• DATA PROVIDED:
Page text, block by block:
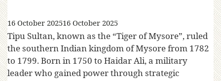
16 October 202516 October 2025
Tipu Sultan, known as the “Tiger of Mysore”, ruled
the southern Indian kingdom of Mysore from 1782
to 1799. Born in 1750 to Haidar Ali, a military
leader who gained power through strategic
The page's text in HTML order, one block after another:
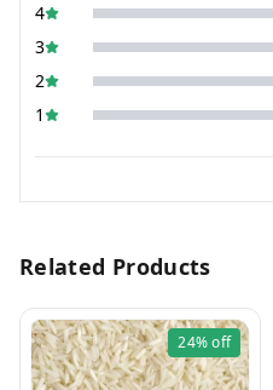
4
3
2
1
Related Products
24%off
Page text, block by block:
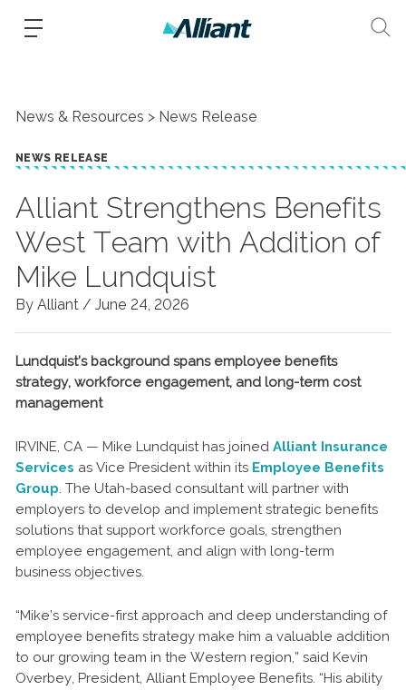
News & Resources News Release
NEWS RELEASE
Alliant Strengthens Benefits
West Team with Addition of
Mike Lundquist
By Alliant / June 24, 2026
Lundquist’s background spans employee benefits
strategy, workforce engagement, and long-term cost
management
IRVINE, CA — Mike Lundquist has joined Alliant Insurance
Services as Vice President within its Employee Benefits
Group. The Utah-based consultant will partner with
employers to develop and implement strategic benefits
solutions that support workforce goals, strengthen
employee engagement, and align with long-term
business objectives.
“Mike’s service-first approach and deep understanding of
employee benefits strategy make him a valuable addition
to our growing team in the Western region,” said Kevin
Overbey, President, Alliant Employee Benefits. “His ability
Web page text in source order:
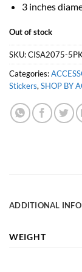
3 inches
Out of stock
SKU:CISA2075-
Categories:
Stickers, SHOP BY
ADDITIONAL
WEIGHT
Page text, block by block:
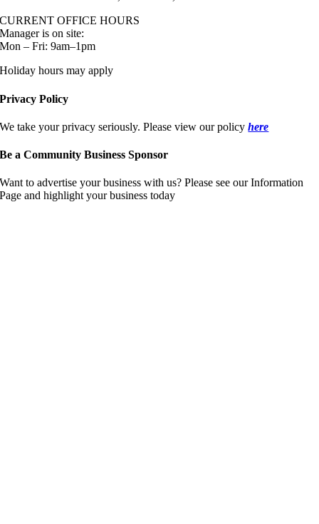
CURRENT OFFICE HOURS
Manager is on site:
Mon – Fri: 9am–1pm
Holiday hours may apply
Privacy Policy
We take your privacy seriously. Please view our policyhere
Be a Community Business Sponsor
Want to advertise your business with us? Please see our Information
Page and highlight your business today
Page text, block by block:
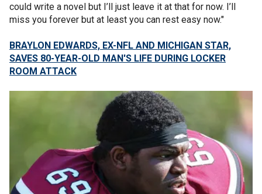
could write a novel but I’ll just leave it at that for now. I’ll
miss you forever but at least you can rest easy now."
BRAYLON EDWARDS, EX-NFL AND MICHIGAN STAR,
SAVES 80-YEAR-OLD MAN'S LIFE DURING LOCKER
ROOM ATTACK
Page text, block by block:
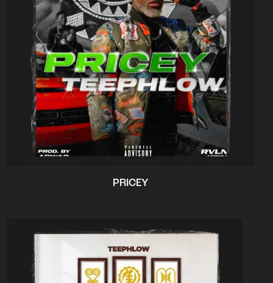
PRICEY
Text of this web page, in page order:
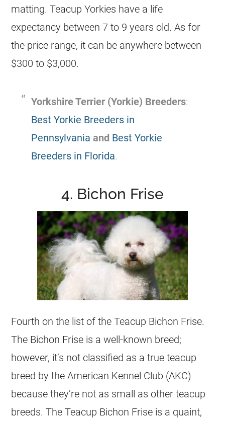
matting. Teacup Yorkies have a life
expectancy between 7 to 9 years old. As for
the price range, it can be anywhere between
$300 to $3,000.
Yorkshire Terrier (Yorkie) Breeders:
Best Yorkie Breeders in
Pennsylvania and Best Yorkie
Breeders in Florida.
4. Bichon Frise
Fourth on the list of the Teacup Bichon Frise.
The Bichon Frise is a well-known breed;
however, it’s not classified as a true teacup
breed by the American Kennel Club (AKC)
because they’re not as small as other teacup
breeds. The Teacup Bichon Frise is a quaint,
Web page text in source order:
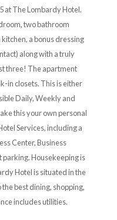
at The Lombardy Hotel.
two bathroom
a bonus dressing
along with a truly
three! The apartment
in closets. This is either
Daily, Weekly and
this your own personal
Services, including a
Center, Business
parking. Housekeeping is
Hotel is situated in the
best dining, shopping,
includes utilities.
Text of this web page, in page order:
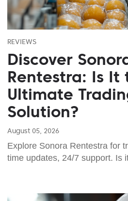
REVIEWS
Discover
Rentestra: Is It
Ultimate
Solution?
August 05, 2026
Explore Sonora Rentestra for
time updates, 24/7 support. Is
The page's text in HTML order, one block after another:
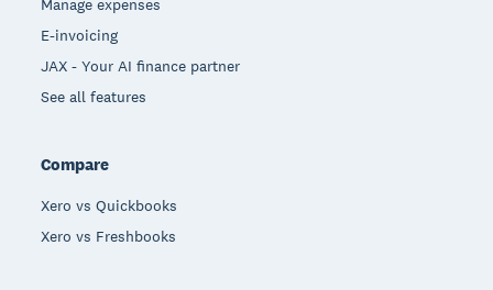
Manage expenses
E-invoicing
JAX - Your AI finance partner
See all features
Compare
Xero vs Quickbooks
Xero vs Freshbooks
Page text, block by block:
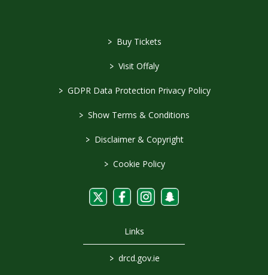
> Buy Tickets
> Visit Offaly
> GDPR Data Protection Privacy Policy
> Show Terms & Conditions
> Disclaimer & Copyright
> Cookie Policy
Links
> drcd.gov.ie
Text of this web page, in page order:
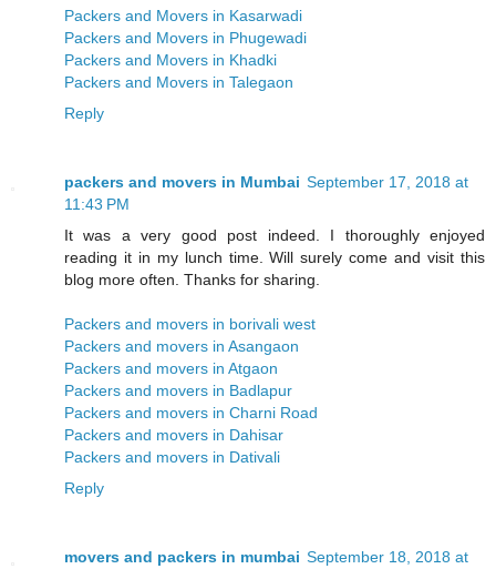
Packers and Movers in Kasarwadi
Packers and Movers in Phugewadi
Packers and Movers in Khadki
Packers and Movers in Talegaon
Reply
packers and movers in Mumbai September 17, 2018 at
11:43 PM
It was a very good post indeed. I thoroughly enjoyed
reading it in my lunch time. Will surely come and visit this
blog more often. Thanks for sharing.
Packers and movers in borivali west
Packers and movers in Asangaon
Packers and movers in Atgaon
Packers and movers in Badlapur
Packers and movers in Charni Road
Packers and movers in Dahisar
Packers and movers in Dativali
Reply
movers and packers in mumbai September 18, 2018 at
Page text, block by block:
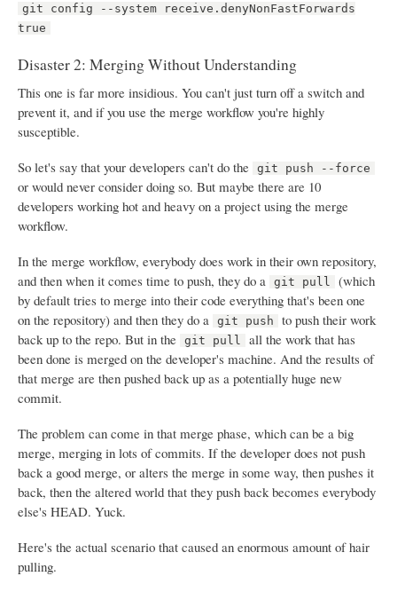
git config --system receive.denyNonFastForwards
true
Disaster 2: Merging Without Understanding
This one is far more insidious. You can't just turn off a switch and
prevent it, and if you use the merge workflow you're highly
susceptible.
So let's say that your developers can't do the
git push --force
or would never consider doing so. But maybe there are 10
developers working hot and heavy on a project using the merge
workflow.
In the merge workflow, everybody does work in their own repository,
and then when it comes time to push, they do a
git pull
(which
by default tries to merge into their code everything that's been one
on the repository) and then they do a
git push
to push their work
back up to the repo. But in the
git pull
all the work that has
been done is merged on the developer's machine. And the results of
that merge are then pushed back up as a potentially huge new
commit.
The problem can come in that merge phase, which can be a big
merge, merging in lots of commits. If the developer does not push
back a good merge, or alters the merge in some way, then pushes it
back, then the altered world that they push back becomes everybody
else's HEAD. Yuck.
Here's the actual scenario that caused an enormous amount of hair
pulling.
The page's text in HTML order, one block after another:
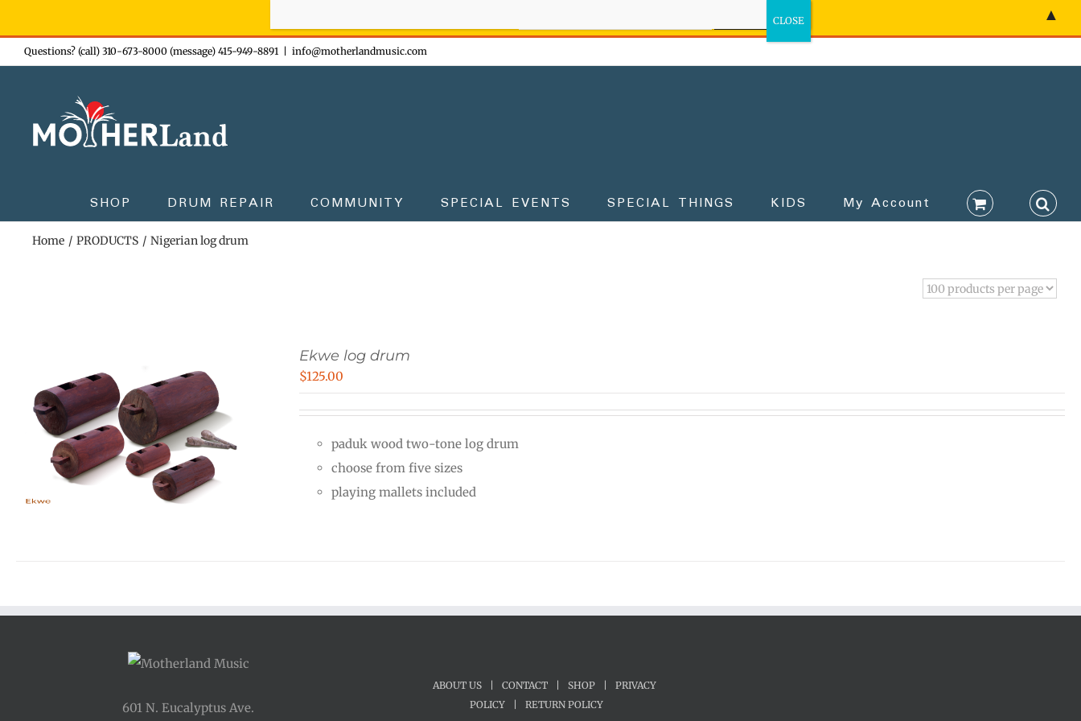
Skip
to
Questions? (call) 310-673-8000 (message) 415-949-8891 info@motherlandmusic.com
SHOP DRUM REPAIR COMMUNITY SPECIAL EVENTS SPECIAL THINGS KIDS My Account
Home PRODUCTS Nigerian log drum
Ekwe log drum
$125.00
paduk wood two-tone log drum
choose from five sizes
playing mallets included
601 N. Eucalyptus Ave.
ABOUT US CONTACT SHOP
PRIVACY
POLICY
RETURN POLICY
▲
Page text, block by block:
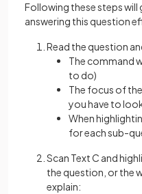
Following these steps
answering this question
Read the question
The command
to do)
The focus of
you have to
When
for each sub-
Scan Text C and
the question, or the
explain:
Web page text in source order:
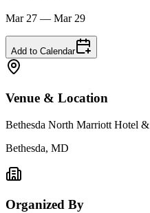
Mar 27 — Mar 29
Add to Calendar
Venue & Location
Bethesda North Marriott Hotel
Bethesda, MD
Organized By
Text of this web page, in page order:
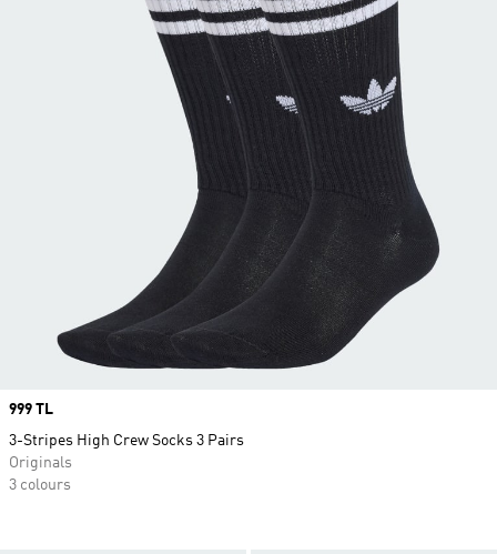
Price
999 TL
3-Stripes High Crew Socks 3 Pairs
Originals
3 colours
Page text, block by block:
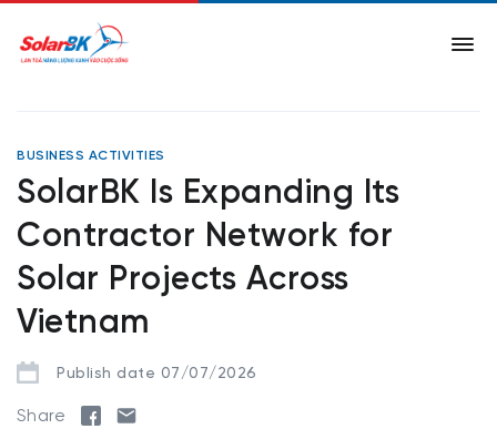
BUSINESS ACTIVITIES
SolarBK Is Expanding Its
Contractor Network for
Solar Projects Across
Vietnam
Publish date 07/07/2026
Share

• TASK ITEM:
Transcribe all the material exactly; skip every image.

• RESULT BELOW:
Page text, block by block:
16 October 202516 October 2025
Tipu Sultan, known as the “Tiger of Mysore”, ruled
the southern Indian kingdom of Mysore from 1782
to 1799. Born in 1750 to Haidar Ali, a military
leader who gained power through strategic
The page's text in HTML order, one block after another:
4
3
2
1
Related Products
24%off
Page text, block by block:
News & Resources News Release
NEWS RELEASE
Alliant Strengthens Benefits
West Team with Addition of
Mike Lundquist
By Alliant / June 24, 2026
Lundquist’s background spans employee benefits
strategy, workforce engagement, and long-term cost
management
IRVINE, CA — Mike Lundquist has joined Alliant Insurance
Services as Vice President within its Employee Benefits
Group. The Utah-based consultant will partner with
employers to develop and implement strategic benefits
solutions that support workforce goals, strengthen
employee engagement, and align with long-term
business objectives.
“Mike’s service-first approach and deep understanding of
employee benefits strategy make him a valuable addition
to our growing team in the Western region,” said Kevin
Overbey, President, Alliant Employee Benefits. “His ability
Web page text in source order:
3 inches
Out of stock
SKU:CISA2075-
Categories:
Stickers, SHOP BY
ADDITIONAL
WEIGHT
Page text, block by block:
CURRENT OFFICE HOURS
Manager is on site:
Mon – Fri: 9am–1pm
Holiday hours may apply
Privacy Policy
We take your privacy seriously. Please view our policyhere
Be a Community Business Sponsor
Want to advertise your business with us? Please see our Information
Page and highlight your business today
Page text, block by block:
could write a novel but I’ll just leave it at that for now. I’ll
miss you forever but at least you can rest easy now."
BRAYLON EDWARDS, EX-NFL AND MICHIGAN STAR,
SAVES 80-YEAR-OLD MAN'S LIFE DURING LOCKER
ROOM ATTACK
Page text, block by block:
PRICEY
Text of this web page, in page order:
matting. Teacup Yorkies have a life
expectancy between 7 to 9 years old. As for
the price range, it can be anywhere between
$300 to $3,000.
Yorkshire Terrier (Yorkie) Breeders:
Best Yorkie Breeders in
Pennsylvania and Best Yorkie
Breeders in Florida.
4. Bichon Frise
Fourth on the list of the Teacup Bichon Frise.
The Bichon Frise is a well-known breed;
however, it’s not classified as a true teacup
breed by the American Kennel Club (AKC)
because they’re not as small as other teacup
breeds. The Teacup Bichon Frise is a quaint,
Web page text in source order:
at The Lombardy Hotel.
two bathroom
a bonus dressing
along with a truly
three! The apartment
in closets. This is either
Daily, Weekly and
this your own personal
Services, including a
Center, Business
parking. Housekeeping is
Hotel is situated in the
best dining, shopping,
includes utilities.
Text of this web page, in page order:
REVIEWS
Discover
Rentestra: Is It
Ultimate
Solution?
August 05, 2026
Explore Sonora Rentestra for
time updates, 24/7 support. Is
The page's text in HTML order, one block after another:
Manage expenses
E-invoicing
JAX - Your AI finance partner
See all features
Compare
Xero vs Quickbooks
Xero vs Freshbooks
Page text, block by block:
> Buy Tickets
> Visit Offaly
> GDPR Data Protection Privacy Policy
> Show Terms & Conditions
> Disclaimer & Copyright
> Cookie Policy
Links
> drcd.gov.ie
Text of this web page, in page order:
Packers and Movers in Kasarwadi
Packers and Movers in Phugewadi
Packers and Movers in Khadki
Packers and Movers in Talegaon
Reply
packers and movers in Mumbai September 17, 2018 at
11:43 PM
It was a very good post indeed. I thoroughly enjoyed
reading it in my lunch time. Will surely come and visit this
blog more often. Thanks for sharing.
Packers and movers in borivali west
Packers and movers in Asangaon
Packers and movers in Atgaon
Packers and movers in Badlapur
Packers and movers in Charni Road
Packers and movers in Dahisar
Packers and movers in Dativali
Reply
movers and packers in mumbai September 18, 2018 at
Page text, block by block:
git config --system receive.denyNonFastForwards
true
Disaster 2: Merging Without Understanding
This one is far more insidious. You can't just turn off a switch and
prevent it, and if you use the merge workflow you're highly
susceptible.
So let's say that your developers can't do the
git push --force
or would never consider doing so. But maybe there are 10
developers working hot and heavy on a project using the merge
workflow.
In the merge workflow, everybody does work in their own repository,
and then when it comes time to push, they do a
git pull
(which
by default tries to merge into their code everything that's been one
on the repository) and then they do a
git push
to push their work
back up to the repo. But in the
git pull
all the work that has
been done is merged on the developer's machine. And the results of
that merge are then pushed back up as a potentially huge new
commit.
The problem can come in that merge phase, which can be a big
merge, merging in lots of commits. If the developer does not push
back a good merge, or alters the merge in some way, then pushes it
back, then the altered world that they push back becomes everybody
else's HEAD. Yuck.
Here's the actual scenario that caused an enormous amount of hair
pulling.
The page's text in HTML order, one block after another:
Skip
to
Questions? (call) 310-673-8000 (message) 415-949-8891 info@motherlandmusic.com
SHOP DRUM REPAIR COMMUNITY SPECIAL EVENTS SPECIAL THINGS KIDS My Account
Home PRODUCTS Nigerian log drum
Ekwe log drum
$125.00
paduk wood two-tone log drum
choose from five sizes
playing mallets included
601 N. Eucalyptus Ave.
ABOUT US CONTACT SHOP
PRIVACY
POLICY
RETURN POLICY
▲
Page text, block by block:
Following these steps
answering this question
Read the question
The command
to do)
The focus of
you have to
When
for each sub-
Scan Text C and
the question, or the
explain:
Web page text in source order:
Mar 27 — Mar 29
Add to Calendar
Venue & Location
Bethesda North Marriott Hotel
Bethesda, MD
Organized By
Text of this web page, in page order:
Price
999 TL
3-Stripes High Crew Socks 3 Pairs
Originals
3 colours
Page text, block by block:
BUSINESS ACTIVITIES
SolarBK Is Expanding Its
Contractor Network for
Solar Projects Across
Vietnam
Publish date 07/07/2026
Share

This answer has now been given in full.